When fiction becomes reality, and will not be admitted to be fiction even when conclusively demonstrated to be so, you have a huge problem.

Jeremy Corbyn attempted to tell the truth, rather than embroider myths, about each of the above issues. He also promised to confront billionaire, tax avoiding newspaper owners, not curry favour with them as previous Labour Prime Ministers had done.  As a result he was the victim of what two (marginal) commentators, Peter Oborne and David Hearst, have dubbed “a carefully planned and brutally executed political assassination”. His suspension for ‘downplaying’ antisemitism is merely the coup de grâce. 

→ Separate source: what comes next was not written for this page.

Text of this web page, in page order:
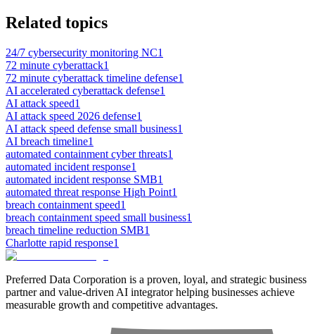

Every British newspaper, with the exception of the Morning Star, avidly supported Corbyn’s suspension. So Keir Starmer’s “difficult” decision will find virtually unanimous support amongst the media and the political class. Attacking your own unreconstructed radicals – what Americans call “counter scheduling” – is seen as the tried and trusted way for a centre-left party to attain electoral credibility.

But even if this approach leads to success, which is highly questionable, the victory will be a Pyrrhic one. Accepting the media’s presentation of reality will so tightly hem in the freedom of action of a future Labour government that searing injustices like the ones outlined above are almost certain. And there will be no economic boom to soothe the sores with broadly egalitarian spending.

Reinstate Jeremy Corbyn and start telling, not repressing, the truth.

*The number of complaints of antisemitism differs according to when the start date is set.  According to the party in February 2019 it had received complaints of antisemitism concerning about 673 members since April 2018, about 0.1% of its membership. Or 300 times less than 34%.